Monday 14 January 2019

The alarm goes off at 6am and I haul myself out of bed knowing this will be my last gym session for a while. Deb walks down to the gym with me and heads off for a half hour walk while I walk up the stairs to the studiomy glutes still hurting from Friday’s session. I hope Tom will go a bit easy on me this morning. 

He doesn’t! The single leg presses that caused my muscles to complain vociferously over the weekend were on today’s agenda as were the bench presses that caused me to know my chest muscles had been working too. Tom says the muscle ache will be a good distraction from other aches I might have after my surgery. After the stretches, we high five as usual then he gives me a hug and assures me I’ll be fine.

This afternoon I’m due to have a procedure before my surgery tomorrow – and I have to admit to not looking forward to it. We need a distraction, so head into the NGV to wander through the Escher x nendo Between Two Worlds exhibition. It’s a fabulous way to spend a few hours and provides all the distraction we need.

The procedure I have is to prepare for a sentinel node biopsy. Radioactive material is injected into my chest – it stings and then goes on hurting for a while – and after some time to allow the radioactive material to travel around a bit, a gamma camera helps identify the lymph nodes the radioactive material has travelled to. It’s so the surgeon knows which lymph nodes to remove and means she can remove fewer than if I don’t have this procedure.

It’s over in about 40 minutes and we head home to prepare for tomorrow. Not that there’s really much preparation I need to do but there’s a bag to pack, some functional fashion to talk with Deb, conversations to have with the kids, and an unexpected though completely lovely visit from my oldest friend Michelle and her daughter Grace who’d road-tripped from Sydney to be able to pop in to see me.

I sleep well, considering.

Tuesday 15 January

Tim and I arrive at the hospital at 7:20 and make our way to DOSA (Day of Surgery Admissions) on Level 2. I complete the bits of paperwork still outstanding, pay the excess fee, tie a name tag onto my bag and am invited to take a seat in the waiting area.
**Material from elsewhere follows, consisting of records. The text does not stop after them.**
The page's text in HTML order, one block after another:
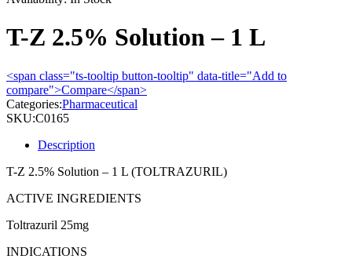
T-Z 2.5% Solution – 1 L
<span class="ts-tooltip button-tooltip" data-title="Add to
compare">Compare</span>
Categories:Pharmaceutical
SKU:C0165
Description
T-Z 2.5% Solution – 1 L (TOLTRAZURIL)
ACTIVE INGREDIENTS
Toltrazuril 25mg
INDICATIONS

It’s already filling up – mostly women, mostly older than me, mostly with female companions, mostly looking as though they’re trying hard to keep calm.

My name is called and Tim and I follow Wendy into the next waiting area. Wendy propels me into a cubicle, lays out knickers (the comfiest ones I’ve ever worn), socks (orange with non-slip dots), a gown (the opening at the back please), a dressing gown and a large brown paper bag to put my own clothes and shoes into. I change and Wendy puts my bag into a locker indicating there’ll be a bit more of a wait. A young pharmacist comes to ask about my medications and I feel a bit out of place as all the others waiting for surgery are handing over boxes and boxes of medications and I have none to mention, apart from Vitamin D says Tim, three each day (I am very deficient!).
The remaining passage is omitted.